Reaching out to multiple influencers with unique audiences was likely a cost-effective move for L’Oréal, but the brand’s approach in working with these influencers was also incredibly unrestrictive. L’Oréal allowed these women to review products from other brands and even critique L’Oréal products they weren’t happy with. Multiple studies have shown that a major reason micro-influencers generate engagement is because people believe they are genuine; they’re not just celebrities hawking products. Therefore, someone might be more likely to believe that an influencer truly loves a brand’s product if that influencer is honest when they don’t love something.

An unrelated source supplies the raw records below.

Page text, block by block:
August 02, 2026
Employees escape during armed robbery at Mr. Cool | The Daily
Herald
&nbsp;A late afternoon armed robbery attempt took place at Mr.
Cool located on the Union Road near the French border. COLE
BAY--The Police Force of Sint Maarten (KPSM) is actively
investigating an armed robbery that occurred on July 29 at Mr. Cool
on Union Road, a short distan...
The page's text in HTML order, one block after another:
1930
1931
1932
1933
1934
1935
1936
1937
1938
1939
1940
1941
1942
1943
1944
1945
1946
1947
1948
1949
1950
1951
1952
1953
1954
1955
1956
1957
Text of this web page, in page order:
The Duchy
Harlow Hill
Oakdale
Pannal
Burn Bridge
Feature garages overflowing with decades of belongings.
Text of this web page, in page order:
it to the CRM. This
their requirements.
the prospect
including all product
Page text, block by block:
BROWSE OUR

The other great thing about partnering with more than one influencer is that each of these 5 bloggers focuses on a different aspect of their beauty regime at a given time. Patricia Bright might be trying to dye her hair the right shade of honey brown while Ruth Crilly of AModelRecommends is all about her skin routine. So at any time, the L’Oréal #beautysquad could be covering a range of the brands’ products, each from an original perspective.

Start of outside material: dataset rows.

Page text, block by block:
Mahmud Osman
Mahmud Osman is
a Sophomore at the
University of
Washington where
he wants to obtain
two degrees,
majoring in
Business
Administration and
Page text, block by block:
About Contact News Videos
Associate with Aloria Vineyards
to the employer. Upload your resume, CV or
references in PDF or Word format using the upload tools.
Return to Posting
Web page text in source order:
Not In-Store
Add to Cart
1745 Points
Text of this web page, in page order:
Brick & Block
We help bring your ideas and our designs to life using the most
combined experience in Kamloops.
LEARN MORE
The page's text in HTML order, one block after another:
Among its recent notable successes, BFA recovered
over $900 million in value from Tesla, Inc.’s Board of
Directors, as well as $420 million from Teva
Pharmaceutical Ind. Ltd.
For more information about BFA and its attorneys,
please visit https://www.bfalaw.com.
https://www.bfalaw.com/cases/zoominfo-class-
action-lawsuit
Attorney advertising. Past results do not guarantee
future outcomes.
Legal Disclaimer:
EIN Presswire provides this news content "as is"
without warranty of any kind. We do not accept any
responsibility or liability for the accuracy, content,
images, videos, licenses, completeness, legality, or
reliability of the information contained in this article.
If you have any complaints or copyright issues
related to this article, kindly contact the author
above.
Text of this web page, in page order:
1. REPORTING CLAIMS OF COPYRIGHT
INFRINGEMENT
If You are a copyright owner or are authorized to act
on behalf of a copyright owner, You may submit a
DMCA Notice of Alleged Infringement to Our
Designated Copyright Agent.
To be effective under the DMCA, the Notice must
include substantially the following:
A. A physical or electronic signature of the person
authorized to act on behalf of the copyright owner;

Understanding the diversity of the online audience
Ultimately, L’Oréal understands that their brand is global and they’re online audience is extremely diverse. In January of 2017, L’Oréal launched its campaign for their True Match foundation makeup both online and via mainstream media (the first TV ad for this campaign rolled out during the Golden Globes). The online campaign for True Match often used the hashtag #YoursTruly and the ad featuring celebrities and models both of different races, genders and ethnicities received over 1.5 Million views on YouTube:
The ad also featured L’Oréal’s updated slogan, changing “Because I’m worth it” to the more universal “Because we’re all worth it.” L’Oréal, through its various online properties and brand ambassadors sends a message of authenticity and confidence. What makes L’Oréal so successful in social video campaigns is that the brand understands itself. This is a global brand with a wide range of products that a lot of very different people are going to use. What works in advertising for this brand is segmentation of product, region, and influencer partners. This just may work for your brand, too!